Sunday, November 24, 2024

Understanding the Markets This Week: August 4, 2024

Mixed results for Magnificent 7

Despite predominantly positive earnings reports, reporting on the “Magnificent Seven” of mega-cap technology stocks has develop into inconsistent.

Microsoft shares On Tuesday, the corporate sold off regardless that it narrowly beat Wall Street’s expectations for its fourth-quarter results and comfortably beat last 12 months’s results. Investors have been particularly scrutinizing the numbers for AI activities; Microsoft’s Intelligent Cloud revenue rose 19% 12 months over 12 months, contributing 8 percentage points to the expansion of its Azure and other cloud services revenue, which grew 29%. Evidently, that wasn’t enough.

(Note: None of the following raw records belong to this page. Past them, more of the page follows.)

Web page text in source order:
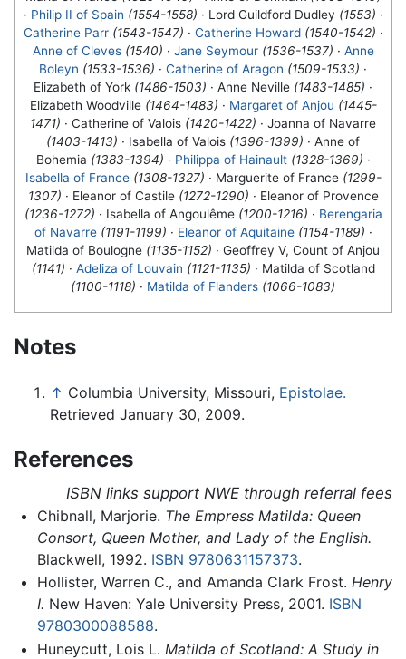
· Philip II of Spain (1554-1558) · Lord Guildford Dudley (1553) ·
Catherine Parr (1543-1547) · Catherine Howard (1540-1542) ·
Anne of Cleves (1540) · Jane Seymour (1536-1537) · Anne
Boleyn (1533-1536) · Catherine of Aragon (1509-1533) ·
Elizabeth of York (1486-1503) · Anne Neville (1483-1485) ·
Elizabeth Woodville (1464-1483) · Margaret of Anjou (1445-
1471) · Catherine of Valois (1420-1422) · Joanna of Navarre
(1403-1413) · Isabella of Valois (1396-1399) · Anne of
Bohemia (1383-1394) · Philippa of Hainault (1328-1369) ·
Isabella of France (1308-1327) · Marguerite of France (1299-
1307) · Eleanor of Castile (1272-1290) · Eleanor of Provence
(1236-1272) · Isabella of Angoulême (1200-1216) · Berengaria
of Navarre (1191-1199) · Eleanor of Aquitaine (1154-1189) ·
Matilda of Boulogne (1135-1152) · Geoffrey V, Count of Anjou
(1141) · Adeliza of Louvain (1121-1135) · Matilda of Scotland
(1100-1118) · Matilda of Flanders (1066-1083)
Notes
↑ Columbia University, Missouri, Epistolae.
Retrieved January 30, 2009.
References
ISBN links support NWE through referral fees
Chibnall, Marjorie. The Empress Matilda: Queen
Consort, Queen Mother, and Lady of the English.
Blackwell, 1992. ISBN 9780631157373.
Hollister, Warren C., and Amanda Clark Frost. Henry
I. New Haven: Yale University Press, 2001. ISBN
9780300088588.
Huneycutt, Lois L. Matilda of Scotland: A Study in
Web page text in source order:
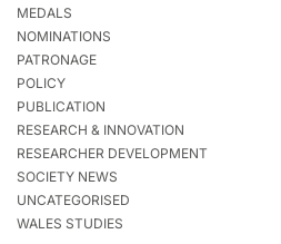
MEDALS
NOMINATIONS
PATRONAGE
POLICY
PUBLICATION
RESEARCH & INNOVATION
RESEARCHER DEVELOPMENT
SOCIETY NEWS
UNCATEGORISED
WALES STUDIES

Facebook and Instagram owners Meta-platformsOn the opposite hand, Meta easily beat analyst forecasts for the second quarter. The company increased net profit by 73% in comparison with the identical quarter last 12 months and is gaining market share within the promoting sector against arch-rival Alphabet. Compared to its Mag 7 peers, Meta has been a stock market laggard since 2022, but has launched a price and job cutting campaign that now appears to be paying off.

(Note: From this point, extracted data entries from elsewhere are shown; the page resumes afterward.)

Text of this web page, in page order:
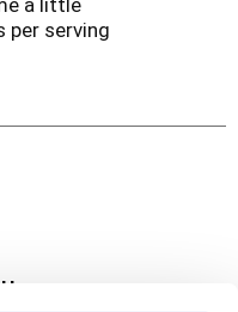
a little
per serving
your cold
of
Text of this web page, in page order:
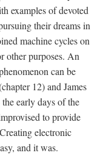
examples of devoted
their dreams in
machine cycles on
other purposes. An
can be
12) and James
early days of the
to provide
electronic
and it was.
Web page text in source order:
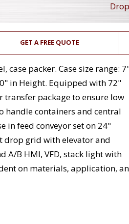
Drop
GET A FREE QUOTE
case packer. Case size range:
in Height. Equipped with 72"
transfer package to ensure low
containers and central
in feed conveyor set on 24"
drop grid with elevator and
A/B HMI, VFD, stack light with
on materials, application,
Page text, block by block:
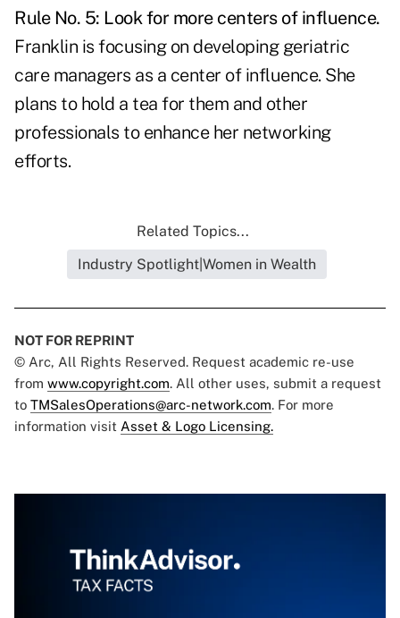
Rule No. 5: Look for more centers of influence.
Franklin is focusing on developing geriatric
care managers as a center of influence. She
plans to hold a tea for them and other
professionals to enhance her networking
efforts.
Related Topics...
Industry Spotlight|Women in Wealth
NOT FOR REPRINT
© Arc, All Rights Reserved. Request academic re-use
from www.copyright.com. All other uses, submit a request
to TMSalesOperations@arc-network.com. For more
information visit Asset & Logo Licensing.

Apple The company also exceeded expectations when it comes to sales and profits. The company recorded particularly strong ends in the iPhone and iPad segments. Cloud services, computers and wearables were inside estimates.

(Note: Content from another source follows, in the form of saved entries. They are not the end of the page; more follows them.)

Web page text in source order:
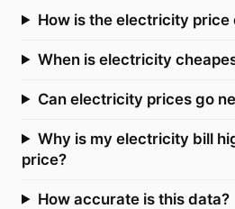
How is the electricity price
When is electricity
Can electricity prices go
Why is my electricity bill
price?
How accurate is this data?

Amazon was punished after it missed analyst consensus on revenue despite beating earnings estimates. Although Amazon Web Services performed strongly, the corporate’s core businesses in retail and promoting disenchanted.

Result highlights from Microsoft, Meta, Apple and Amazon

The currency information on this section is in USD.

  • Microsoft (MSFT/NASDAQ): Earnings per share of 2,95 € (versus a forecast of $2.94). Revenue of $64.7 billion (versus an estimated $64.5 billion).
  • Meta Platforms (META/NASDAQ): Earnings per share of $5.16 (versus an expected $4.63). Revenue of $39.07 billion (versus an estimated $38.31 billion).
  • Apple (AAPL/NASDAQ): Earnings per share of 1,40 € (versus an expected $1.35). Revenue of $85.78 billion (versus an estimated $84.53 billion).
  • Amazon (AMZN/NASDAQ): Earnings per share of $1.26 (versus an expected $1.03). Revenue of $147.98 billion (versus an estimated $148.56 billion).

The US Federal Reserve stays unchanged for now

There were no assassinations this week, nor were any presidential candidates withdrawn from the race for the White House, however the news from Washington DC on Wednesday was followed just as closely by the markets.

The US Federal Reserve decided to maintain its overnight rate of interest at 5.5%. opinionThe central bank’s Open Market Committee acknowledged signs of an economic slowdown but said it could not cut rates of interest “until it has greater confidence that inflation is moving sustainably toward 2%.” The market continues to bet on a rate cut in September, the primary since 2020.

This puts the Bank of Canada, which has been cutting rates of interest for the past two months, a full percentage point below the US Federal Reserve. The Canadian dollar nevertheless rose barely against the greenback after the announcement, closing at USD 0.72485, suggesting that the monetary policy decision was expected.